Friday, April 17, 2009

The Conway Twitty Clock Incident


Oh dear Lord, where do I begin with this one!? Well, at the beginning I suppose. I took a road trip a few months ago just after Christmas down to Indiana to visit some relatives. After an hour of conviviality, and toking some really good sativa, I found myself in the living room where there hangs one of those wood stump lacquered clocks on the wall. Normally, one would think that it was no big deal, but, this clock was different. Shalaqued onto this clock was a picture of country music star, Conway Twitty, at his very best, circa 1970 something. It looked as if the picture was cut from a magazine, laminated and glued onto the surface. His 'fro' had almost a halo around it.

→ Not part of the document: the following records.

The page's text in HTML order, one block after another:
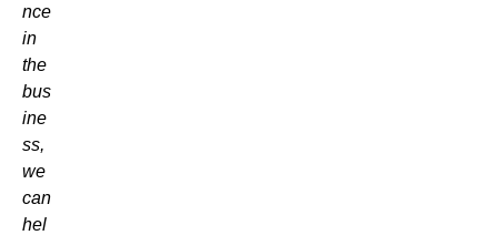
nce
in
the
bus
ine
ss,
we
can
hel
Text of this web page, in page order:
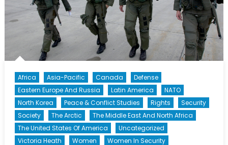
Africa Asia-Pacific Canada
Defense
Eastern Europe And Russia
Latin America
NATO
North Korea
Peace & Conflict Studies Rights
Security
Society
The Arctic
The Middle East And North Africa
The United States Of America
Uncategorized
Victoria Heath
Women Women In Security
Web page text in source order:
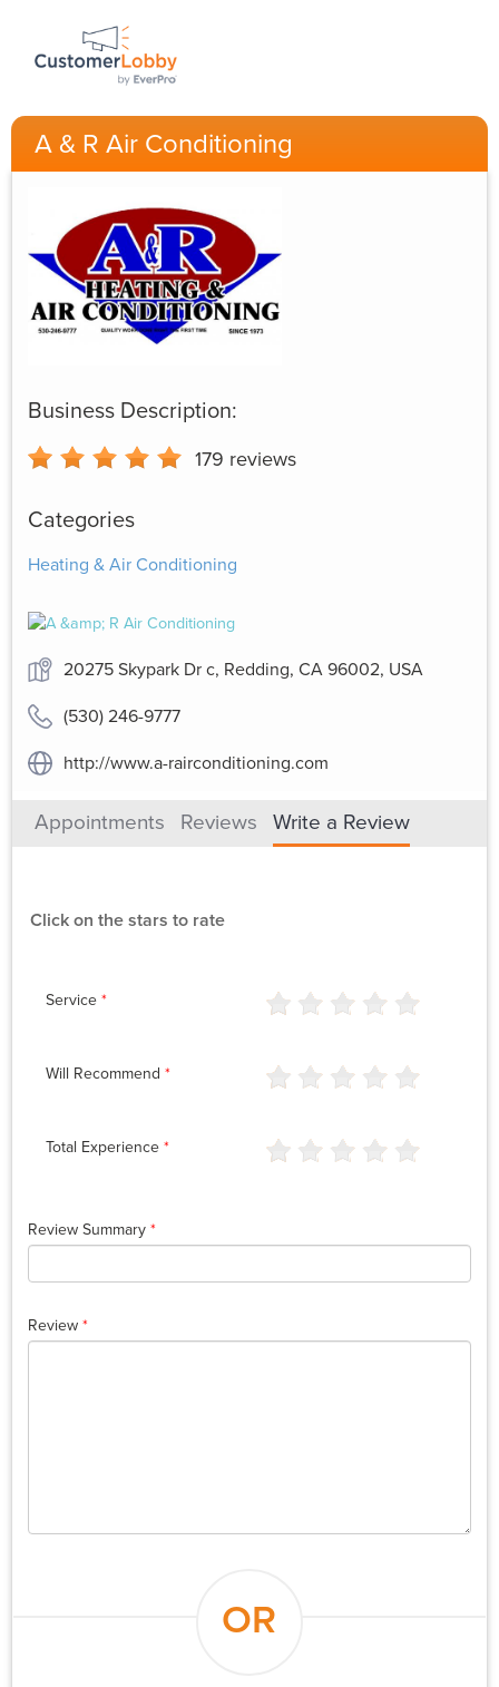
A & R Air Conditioning
Business Description:
179 reviews
Categories
Heating & Air Conditioning
20275 Skypark Dr c, Redding, CA 96002, USA
(530) 246-9777
http://www.a-rairconditioning.com
Appointments Reviews Write a Review
Click on the stars to rate
Service *
Will Recommend *
Total Experience *
Review Summary *
Review *
OR
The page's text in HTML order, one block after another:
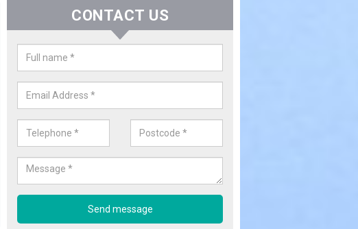
Electricity Connection for New
Abbots Bickington
If you are looking for an electricity connection for a new house our team
CONTACT US
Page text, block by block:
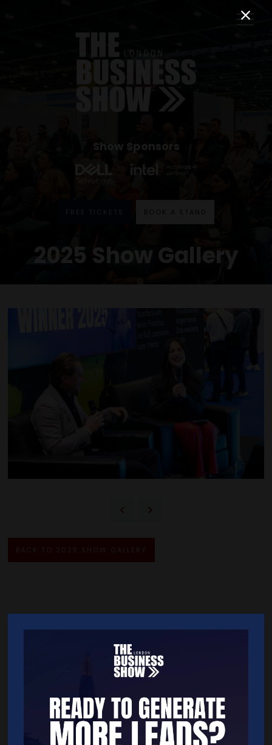
Show Sponsors
FREE TICKETS BOOK A STAND
2025 Show Gallery
BACK TO 2025 SHOW GALLERY
Going Global Live
Careers
Travel/Directions
Privacy Policy
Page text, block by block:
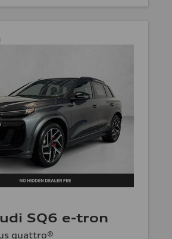
SQ6 e-tron
quattro®
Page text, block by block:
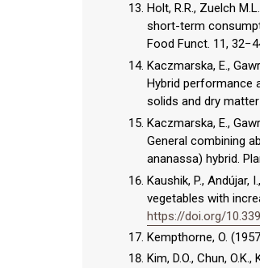
Holt, R.R., Zuelch
short-term
Food Funct. 11,
Kaczmarska, E.,
Hybrid performance
solids and dry
Kaczmarska, E.,
General combining
ananassa) hybrid.
Kaushik, P., Andújar,
vegetables with
https://doi.org/
Kempthorne, O.
Kim, D.O., Chun,
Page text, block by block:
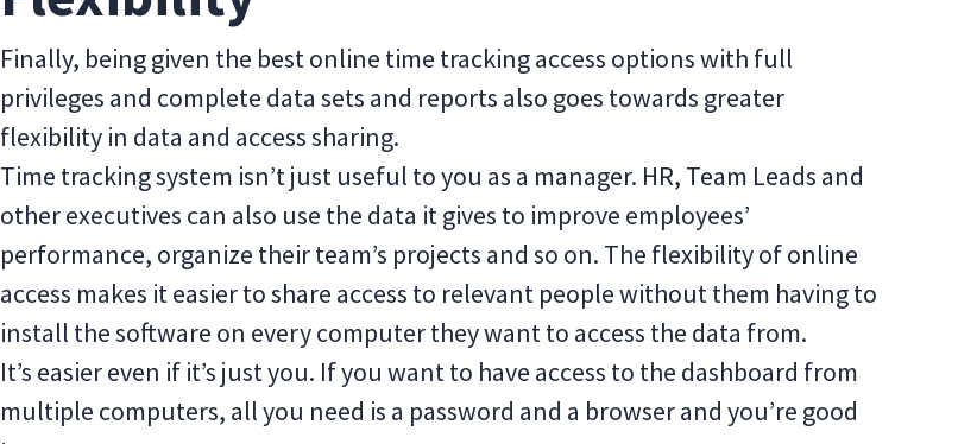
Finally, being given the best online time tracking access options with full
privileges and complete data sets and reports also goes towards greater
flexibility in data and access sharing.
Time tracking system isn’t just useful to you as a manager. HR, Team Leads and
other executives can also use the data it gives to improve employees’
performance, organize their team’s projects and so on. The flexibility of online
access makes it easier to share access to relevant people without them having to
install the software on every computer they want to access the data from.
It’s easier even if it’s just you. If you want to have access to the dashboard from
multiple computers, all you need is a password and a browser and you’re good
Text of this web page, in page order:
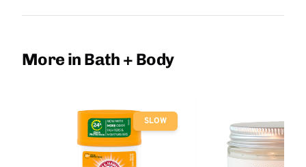
More in Bath + Body
SLOW
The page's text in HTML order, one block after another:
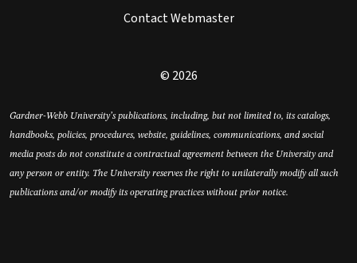
Contact Webmaster
© 2026
Gardner-Webb University’s publications, including, but not limited to, its catalogs,
handbooks, policies, procedures, website, guidelines, communications, and social
media posts do not constitute a contractual agreement between the University and
any person or entity. The University reserves the right to unilaterally modify all such
publications and/or modify its operating practices without prior notice.
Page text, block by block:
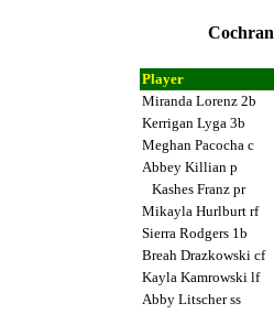
Player
Miranda Lorenz 2b
Kerrigan Lyga 3b
Meghan Pacocha c
Abbey Killian p
Kashes Franz pr
Mikayla Hurlburt rf
Sierra Rodgers 1b
Breah Drazkowski cf
Kayla Kamrowski lf
Abby Litscher ss
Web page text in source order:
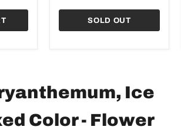
SOLD OUT
Ice
Color - Flower
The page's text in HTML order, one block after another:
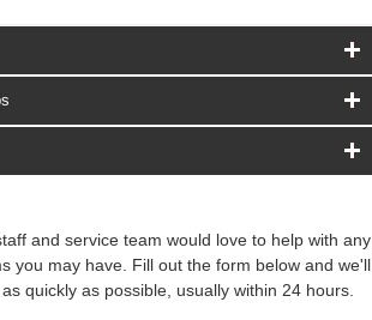
and service team would love to help with any
you may have. Fill out the form below and we'll
quickly as possible, usually within 24 hours.

After contemplating this image set upon me by the powers that be, I wondered to myself, "Was this done on purpose?" I mean, who, aw fuck it, trying to explain a travesty like that is just not in my realm of experience. Anyhoo, as I sat writing, I kept looking up at it, trying to wrap my mind around this thing, and he just keeps staring at me with that look on his face like he is ready to bust out with that " Hello Darlin' " bit! What really struck me though was the fact that the hands on this clock were attached dead center in the front of his white guy 'fro', (the time was just after 10pm, visualize with me people) giving the appearance that someone had winged the little gold clock hands at him, and by chance, they stuck in his hair just right! It was like it happened and he either did not notice or he did not care. And no, I was not so high that I imagined the entire thing, the clock exists!!! I have seen it with my own eyes!!!! I made sure to check the next morning when I was sober, so there.

To suffer fools gladly


Ah yes, the time has come to unleash my unbridled insanity upon you, the reader. But don't worry, it's 100% freeze dried so it is pretty much harmless. Well, a little about me. ( see profile.) I somehow felt the need to introduce myself since this is my first time blogging, so yay me, I have finally entered the 21st century. I get a pat on the back to administer to myself, and that is better than a slap on the belly with a wet trout, and we all know how much that can hurt! (well, some of us anyway. No questions!!!!) Now, we must enter the realm of what some my find strange, others, boring and yet others, fascinating, and others, funny, and still yet more others out there, (that will never have to read this garbage!) Lucky them! So, take a hit from the bong, pop a pill, poor a drink or get lit on warm Pepsi, what ever your flavor and prepare yourselves to step aboard the Ship Of Fool for a cruise on the wierd and wacky seas of oatmeal that infests my skull. As Dr. Hunter S. Thomson said once, " Buy the ticket, take the ride!" I think were gonna need a bigger boat.